[Collected data]
=== Section Start ===

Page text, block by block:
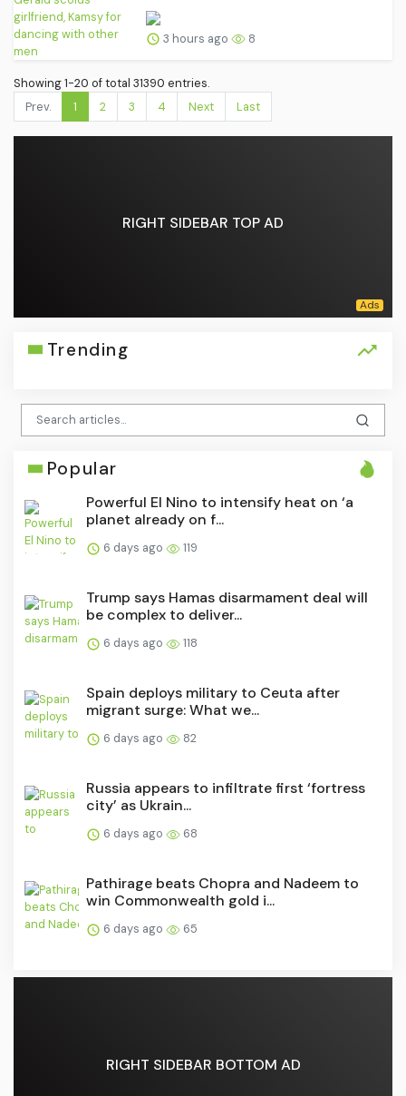
3 hours ago 8
Showing 1-20 of total 31390 entries.
Prev.
1 2 3 4 Next Last
RIGHT SIDEBAR TOP AD
Trending
Popular
Powerful El Nino to intensify heat on ‘a
planet already on f...
6 days ago 119
Trump says Hamas disarmament deal will
be complex to deliver...
6 days ago 118
Spain deploys military to Ceuta after
migrant surge: What we...
6 days ago 82
Russia appears to infiltrate first ‘fortress
city’ as Ukrain...
6 days ago 68
Pathirage beats Chopra and Nadeem to
win Commonwealth gold i...
6 days ago 65
RIGHT SIDEBAR BOTTOM AD
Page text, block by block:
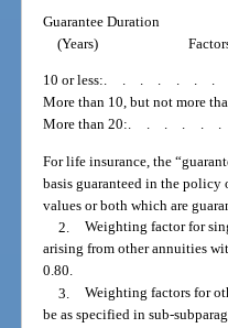
Guarantee Duration
(Years)
10 or less:
More than 10, but not more
More than 20:
For life insurance, the
basis guaranteed in the
values or both which are
2. Weighting factor for
arising from other annuities
0.80.
3. Weighting factors for
be as specified in sub-
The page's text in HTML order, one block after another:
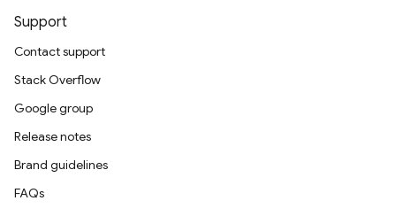
Support
Contact support
Stack Overflow
Google group
Release notes
Brand guidelines
FAQs
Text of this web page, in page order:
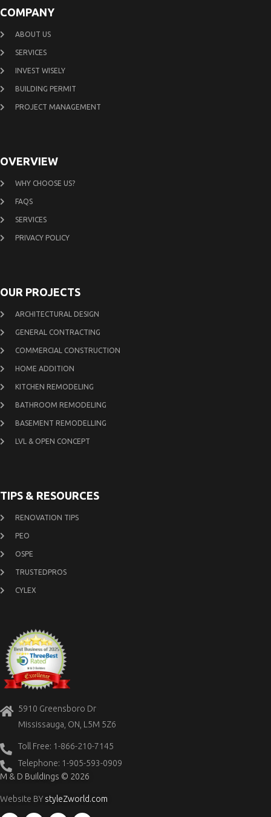
COMPANY
ABOUT US
SERVICES
INVEST WISELY
BUILDING PERMIT
PROJECT MANAGEMENT
OVERVIEW
WHY CHOOSE US?
FAQS
SERVICES
PRIVACY POLICY
OUR PROJECTS
ARCHITECTURAL DESIGN
GENERAL CONTRACTING
COMMERCIAL CONSTRUCTION
HOME ADDITION
KITCHEN REMODELING
BATHROOM REMODELING
BASEMENT REMODELLING
LVL & OPEN CONCEPT
TIPS & RESOURCES
RENOVATION TIPS
PEO
OSPE
TRUSTEDPROS
CYLEX
5910 Greensboro Dr
Mississauga, ON, L5M 5Z6
Toll Free: 1-866-210-7145
Telephone: 1-905-593-0909
M & D Buildings © 2026
Website BY styleZworld.com
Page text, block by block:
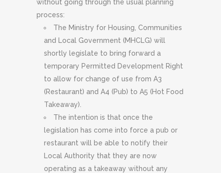
without going through the usual planning
process:
The Ministry for Housing, Communities
and Local Government (MHCLG) will
shortly legislate to bring forward a
temporary Permitted Development Right
to allow for change of use from A3
(Restaurant) and A4 (Pub) to A5 (Hot Food
Takeaway).
The intention is that once the
legislation has come into force a pub or
restaurant will be able to notify their
Local Authority that they are now
operating as a takeaway without any
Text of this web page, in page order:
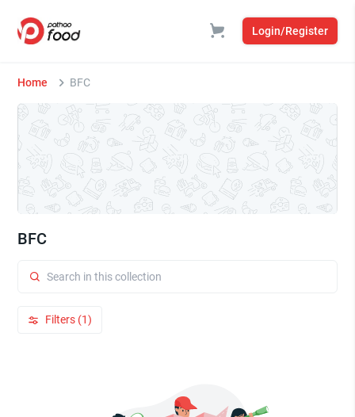
Login/Register
Home BFC
BFC
Filters (1)
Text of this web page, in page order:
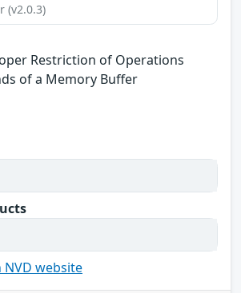
(v2.0.3)
Restriction of Operations
of a Memory Buffer
website
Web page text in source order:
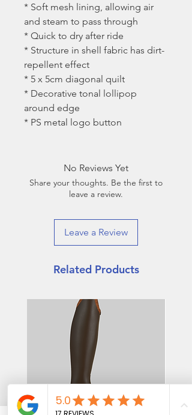
* Soft mesh lining, allowing air
and steam to pass through
* Quick to dry after ride
* Structure in shell fabric has dirt-
repellent effect
* 5 x 5cm diagonal quilt
* Decorative tonal lollipop
around edge
* PS metal logo button
No Reviews Yet
Share your thoughts. Be the first to
leave a review.
Leave a Review
Related Products
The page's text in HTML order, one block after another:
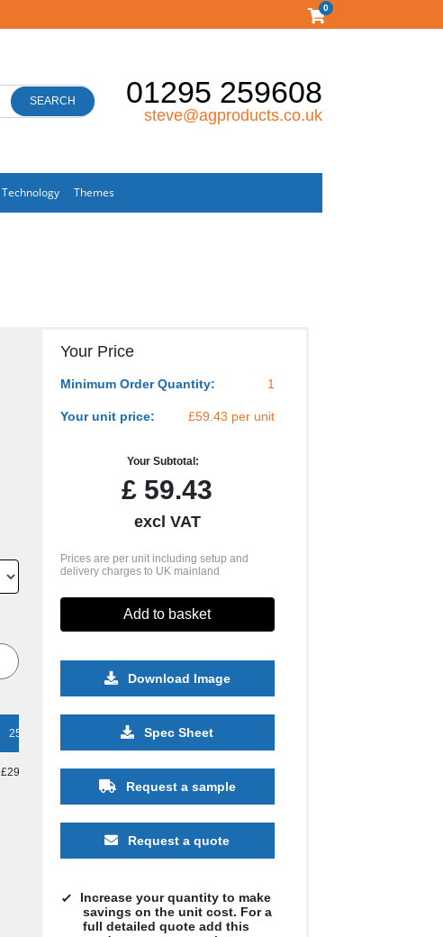
0
SEARCH 01295 259608
steve@agproducts.co.uk
Technology Themes
250 1000 2500
£29.41 £29.41 £29.41 £29.41 £29.41
Your Price
Minimum Order Quantity: 1
Your unit price: £59.43 per unit
Your Subtotal:
£ 59.43
excl VAT
Prices are per unit including setup and
delivery charges to UK mainland
Add to basket
Download Image
Spec Sheet
Request a sample
Request a quote
Increase your quantity to make
savings on the unit cost. For a
full detailed quote add this
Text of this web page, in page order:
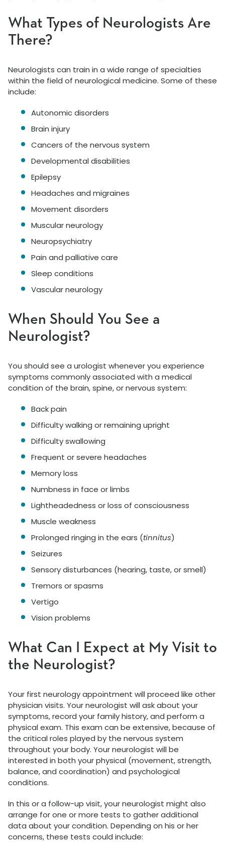
What Types of Neurologists Are
There?
Neurologists can train in a wide range of specialties
within the field of neurological medicine. Some of these
include:
Autonomic disorders
Brain injury
Cancers of the nervous system
Developmental disabilities
Epilepsy
Headaches and migraines
Movement disorders
Muscular neurology
Neuropsychiatry
Pain and palliative care
Sleep conditions
Vascular neurology
When Should You See a
Neurologist?
You should see a urologist whenever you experience
symptoms commonly associated with a medical
condition of the brain, spine, or nervous system:
Back pain
Difficulty walking or remaining upright
Difficulty swallowing
Frequent or severe headaches
Memory loss
Numbness in face or limbs
Lightheadedness or loss of consciousness
Muscle weakness
Prolonged ringing in the ears (tinnitus)
Seizures
Sensory disturbances (hearing, taste, or smell)
Tremors or spasms
Vertigo
Vision problems
What Can I Expect at My Visit to
the Neurologist?
Your first neurology appointment will proceed like other
physician visits. Your neurologist will ask about your
symptoms, record your family history, and perform a
physical exam. This exam can be extensive, because of
the critical roles played by the nervous system
throughout your body. Your neurologist will be
interested in both your physical (movement, strength,
balance, and coordination) and psychological
conditions.
In this or a follow-up visit, your neurologist might also
arrange for one or more tests to gather additional
data about your condition. Depending on his or her
concerns, these tests could include:
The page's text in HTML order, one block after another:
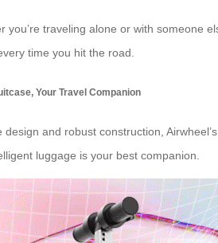
you’re traveling alone or with someone
time you hit the road.
Your Travel Companion
design and robust construction,
luggage is your best companion.
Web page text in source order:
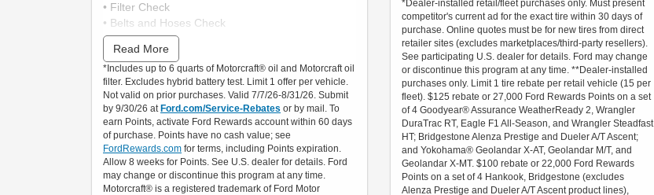
• Filter Check
• Belts and Hoses Check
Submit rebate online or by mail; rebate payment
will be sent by mail.
Read More
*Includes up to 6 quarts of Motorcraft® oil and Motorcraft oil
filter. Excludes hybrid battery test. Limit 1 offer per vehicle.
Not valid on prior purchases. Valid 7/7/26-8/31/26. Submit
by 9/30/26 at Ford.com/Service-Rebates or by mail. To
earn Points, activate Ford Rewards account within 60 days
of purchase. Points have no cash value; see
FordRewards.com for terms, including Points expiration.
Allow 8 weeks for Points. See U.S. dealer for details. Ford
may change or discontinue this program at any time.
Motorcraft® is a registered trademark of Ford Motor
*Dealer-installed retail/fleet purchases only. Must present
competitor's current ad for the exact tire within 30 days of
purchase. Online quotes must be for new tires from direct
retailer sites (excludes marketplaces/third-party resellers).
See participating U.S. dealer for details. Ford may change
or discontinue this program at any time. **Dealer-installed
purchases only. Limit 1 tire rebate per retail vehicle (15 per
fleet). $125 rebate or 27,000 Ford Rewards Points on a set
of 4 Goodyear® Assurance WeatherReady 2, Wrangler
DuraTrac RT, Eagle F1 All-Season, and Wrangler Steadfast
HT; Bridgestone Alenza Prestige and Dueler A/T Ascent;
and Yokohama® Geolandar X-AT, Geolandar M/T, and
Geolandar X-MT. $100 rebate or 22,000 Ford Rewards
Points on a set of 4 Hankook, Bridgestone (excludes
Alenza Prestige and Dueler A/T Ascent product lines),
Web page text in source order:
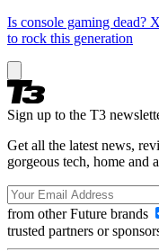
Is console gaming dead?
to rock this generation
Sign up to the T3
Get all the latest news,
gorgeous tech, home and
from other Future brands
trusted partners or
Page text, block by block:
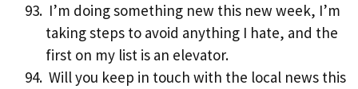
I’m doing something new this new week, I’m
taking steps to avoid anything I hate, and the
first on my list is an elevator.
Will you keep in touch with the local news this
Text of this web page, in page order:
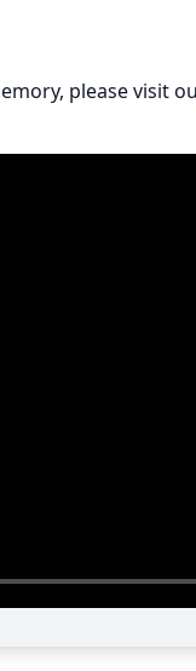
please visit
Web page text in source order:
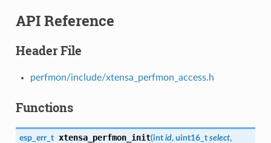
API Reference
Header File
perfmon/include/xtensa_perfmon_access.h
Functions
esp_err_t xtensa_perfmon_init(int id, uint16_t select,
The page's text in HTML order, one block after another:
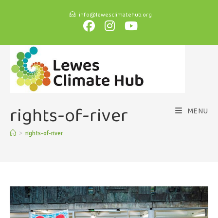
info@lewesclimatehub.org
MENU
rights-of-river
> rights-of-river
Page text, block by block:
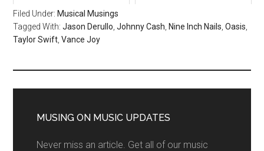
Filed Under: Musical Musings
Tagged With:Jason Derullo ,Johnny Cash Nine Inch Nails ,Oasis
Taylor Swift ,Vance Joy
MUSING ON MUSIC UPDATES
Never miss an article. Get all of our music
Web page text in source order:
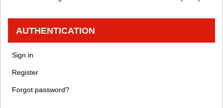
AUTHENTICATION
Sign in
Register
Forgot password?
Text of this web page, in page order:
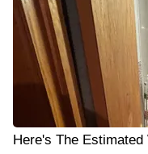
Here's The
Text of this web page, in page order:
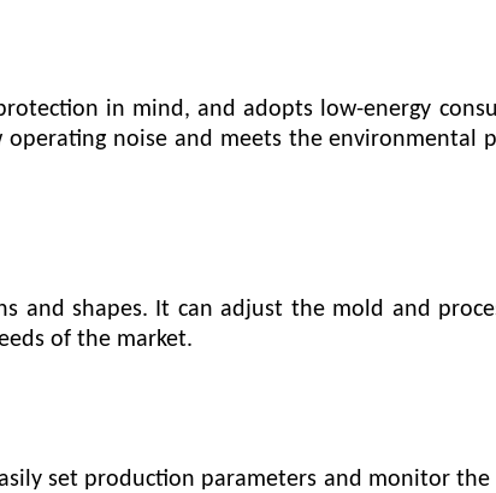
in mind, and adopts low-energy
noise and meets the
and shapes. It can adjust the mold and
of the market.
set production parameters and monitor
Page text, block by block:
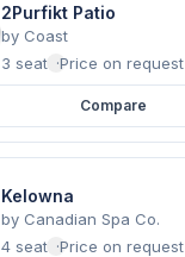
2Purfikt Patio
by Coast
3 seats ·Price on request
Compare
Kelowna
by Canadian Spa Co.
4 seats ·Price on request
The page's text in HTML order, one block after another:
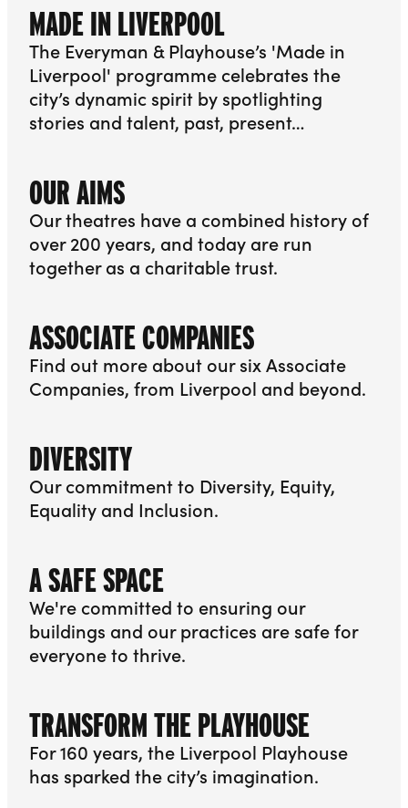
MADE IN LIVERPOOL
The Everyman & Playhouse’s 'Made in
Liverpool' programme celebrates the
city’s dynamic spirit by spotlighting
stories and talent, past, present…
OUR AIMS
Our theatres have a combined history of
over 200 years, and today are run
together as a charitable trust.
ASSOCIATE COMPANIES
Find out more about our six Associate
Companies, from Liverpool and beyond.
DIVERSITY
Our commitment to Diversity, Equity,
Equality and Inclusion.
A SAFE SPACE
We're committed to ensuring our
buildings and our practices are safe for
everyone to thrive.
TRANSFORM THE PLAYHOUSE
For 160 years, the Liverpool Playhouse
has sparked the city’s imagination.
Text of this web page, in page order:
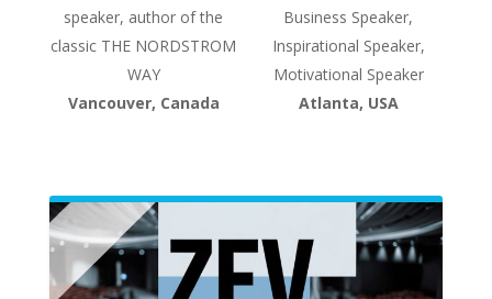
speaker, author of the
classic THE NORDSTROM
WAY
Vancouver, Canada
Business Speaker,
Inspirational Speaker,
Motivational Speaker
Atlanta, USA
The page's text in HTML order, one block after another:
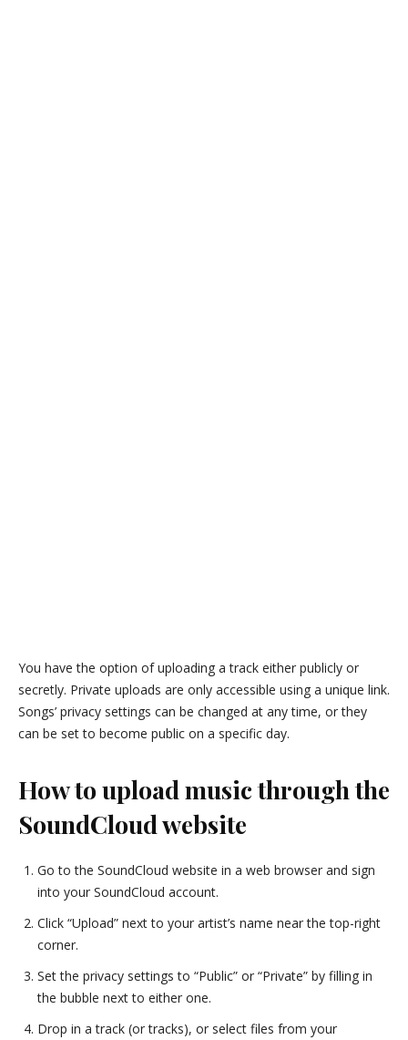
You have the option of uploading a track either publicly or
secretly. Private uploads are only accessible using a unique link.
Songs’ privacy settings can be changed at any time, or they
can be set to become public on a specific day.
How to upload music through the
SoundCloud website
Go to the SoundCloud website in a web browser and sign
into your SoundCloud account.
Click “Upload” next to your artist’s name near the top-right
corner.
Set the privacy settings to “Public” or “Private” by filling in
the bubble next to either one.
Drop in a track (or tracks), or select files from your

=== Section End ===

- About this task
Exact copy, no pictures. Write out the lines in the entries above, starting with the line with "Your first neurology" and going on through the line with "Geolandar X-MT. $100", keeping both.

- Solution for this task
Your first neurology appointment will proceed like other
physician visits. Your neurologist will ask about your
symptoms, record your family history, and perform a
physical exam. This exam can be extensive, because of
the critical roles played by the nervous system
throughout your body. Your neurologist will be
interested in both your physical (movement, strength,
balance, and coordination) and psychological
conditions.
In this or a follow-up visit, your neurologist might also
arrange for one or more tests to gather additional
data about your condition. Depending on his or her
concerns, these tests could include:
The page's text in HTML order, one block after another:
you’re traveling alone or with someone
time you hit the road.
Your Travel Companion
design and robust construction,
luggage is your best companion.
Web page text in source order:
• Filter Check
• Belts and Hoses Check
Submit rebate online or by mail; rebate payment
will be sent by mail.
Read More
*Includes up to 6 quarts of Motorcraft® oil and Motorcraft oil
filter. Excludes hybrid battery test. Limit 1 offer per vehicle.
Not valid on prior purchases. Valid 7/7/26-8/31/26. Submit
by 9/30/26 at Ford.com/Service-Rebates or by mail. To
earn Points, activate Ford Rewards account within 60 days
of purchase. Points have no cash value; see
FordRewards.com for terms, including Points expiration.
Allow 8 weeks for Points. See U.S. dealer for details. Ford
may change or discontinue this program at any time.
Motorcraft® is a registered trademark of Ford Motor
*Dealer-installed retail/fleet purchases only. Must present
competitor's current ad for the exact tire within 30 days of
purchase. Online quotes must be for new tires from direct
retailer sites (excludes marketplaces/third-party resellers).
See participating U.S. dealer for details. Ford may change
or discontinue this program at any time. **Dealer-installed
purchases only. Limit 1 tire rebate per retail vehicle (15 per
fleet). $125 rebate or 27,000 Ford Rewards Points on a set
of 4 Goodyear® Assurance WeatherReady 2, Wrangler
DuraTrac RT, Eagle F1 All-Season, and Wrangler Steadfast
HT; Bridgestone Alenza Prestige and Dueler A/T Ascent;
and Yokohama® Geolandar X-AT, Geolandar M/T, and
Geolandar X-MT. $100 rebate or 22,000 Ford Rewards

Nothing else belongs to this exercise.